R. v. Kanagalingam, 2014 ONCA 727:

[28]       As I have said, a new trial is necessary based on the Vetrovecground of appeal.  Strictly speaking, therefore, it is not necessary to deal with the admissibility of the K.G.B.statements.  In the event of a new trial, however, it may be useful to do so.

[29]       The appellant attacks the trial judge's decision to admit three of the agreed statements of fact for purposes of threshold reliability – those of Selvaraj, Indrakumaran and Ravindran.[2]  In my view, she did not err in doing so. 

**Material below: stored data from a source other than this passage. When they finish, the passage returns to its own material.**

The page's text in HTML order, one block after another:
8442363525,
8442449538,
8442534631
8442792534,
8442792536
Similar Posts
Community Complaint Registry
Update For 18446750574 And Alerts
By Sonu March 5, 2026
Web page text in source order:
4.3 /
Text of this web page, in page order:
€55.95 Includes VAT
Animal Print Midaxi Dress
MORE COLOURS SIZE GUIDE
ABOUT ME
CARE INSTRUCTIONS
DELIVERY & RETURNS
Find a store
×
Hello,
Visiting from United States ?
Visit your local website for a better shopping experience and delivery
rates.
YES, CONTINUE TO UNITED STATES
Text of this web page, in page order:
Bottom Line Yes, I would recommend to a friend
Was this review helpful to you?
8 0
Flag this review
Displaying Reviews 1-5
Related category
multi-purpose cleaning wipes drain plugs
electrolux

[30]       I agree with the trial judge's conclusion that the appellant's objections conflate threshold reliability and ultimate reliability.  While there were many questions to be resolved in terms of the ultimate reliability of the witnesses' statements implicating the appellant – something to which I will return in the Vetrovec portion of these reasons – those questions were for the jury to resolve.  The trial judge had an ample basis on which to conclude that there were sufficient indicators of threshold reliability for purposes of admissibility, in my view.

[31]       There are generally speaking two ways of satisfying threshold reliability: either the trier of fact has a sufficient basis on which to assess the hearsay statement's truth and accuracy, using substitutes for the typical adversarial process (procedural reliability), or the circumstances in which the statement was made provide guarantees that the statement is reliable or trustworthy (substantive reliability): R. v. Khelawon, 2006 SCC 57, [2006] 2 S.C.R. 787, at paras. 62-63; R. v. Youvarajah, 2013 SCC 41, [2013] 2 S.C.R. 720, at para. 30.

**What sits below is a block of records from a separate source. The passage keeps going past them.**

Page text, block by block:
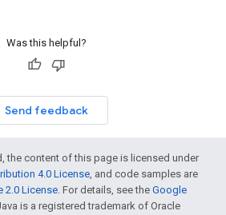
Was this helpful?
Send feedback
the content of this page is licensed under
4.0 License, and code samples are
2.0 License. For details, see the Google
is a registered trademark of Oracle
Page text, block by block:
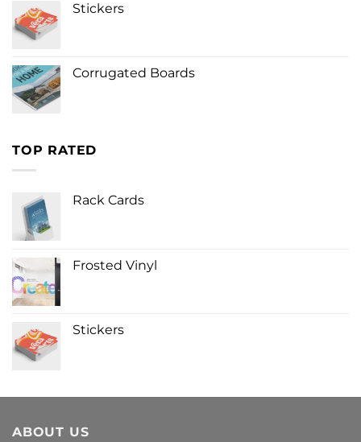
Stickers
Corrugated Boards
TOP RATED
Rack Cards
Frosted Vinyl
Stickers
ABOUT US
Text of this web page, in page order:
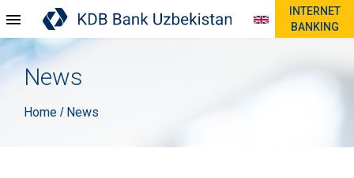
INTERNET
BANKING
News
Home / News
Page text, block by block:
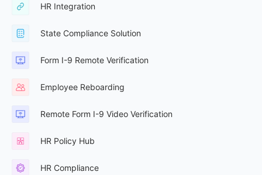
HR Integration
State Compliance Solution
Form I-9 Remote Verification
Employee Reboarding
Remote Form I-9 Video Verification
HR Policy Hub
HR Compliance
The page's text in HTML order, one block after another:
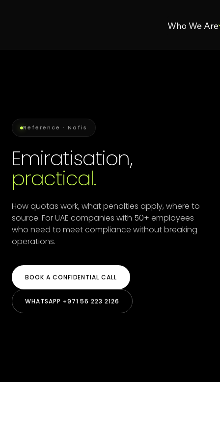
Who We Are
Reference · Nafis
Emiratisation,
practical.
How quotas work, what penalties apply, where to
source. For UAE companies with 50+ employees
who need to meet compliance without breaking
operations.
BOOK A CONFIDENTIAL CALL
WHATSAPP +971 56 223 2126
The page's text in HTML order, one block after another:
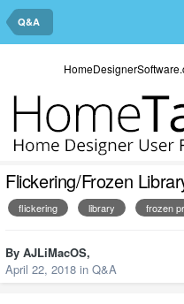
Q&A
Flickering/Frozen
flickering library frozen
By AJLiMacOS,
April 22, 2018 in Q&A
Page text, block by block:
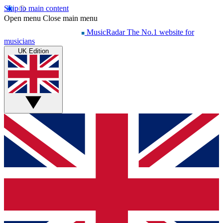
Skip to main content
Open menu Close main menu
MusicRadar The No.1 website for
musicians
UK Edition
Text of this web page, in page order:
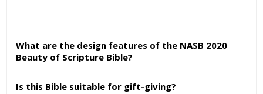
What are the design features of the NASB 2020
Beauty of Scripture Bible?
Is this Bible suitable for gift-giving?
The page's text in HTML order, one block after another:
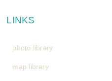
LINKS
photo library
map library
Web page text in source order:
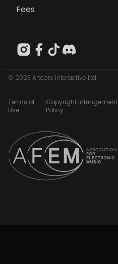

[32]       In K.G.B., at pp. 795-96, the Supreme Court of Canada recognized three indicators of threshold reliability that would generally justify the admission of a statement: (i) the statement is made under oath or affirmation following a warning on the significance of the oath and the availability of sanctions for giving a false statement; (ii) the statement is videotaped in its entirety; and (iii) the opposing party has a full opportunity to cross-examine the witness respecting the statement.  These three indicators provide a means by which the trier of fact can test the hearsay statement.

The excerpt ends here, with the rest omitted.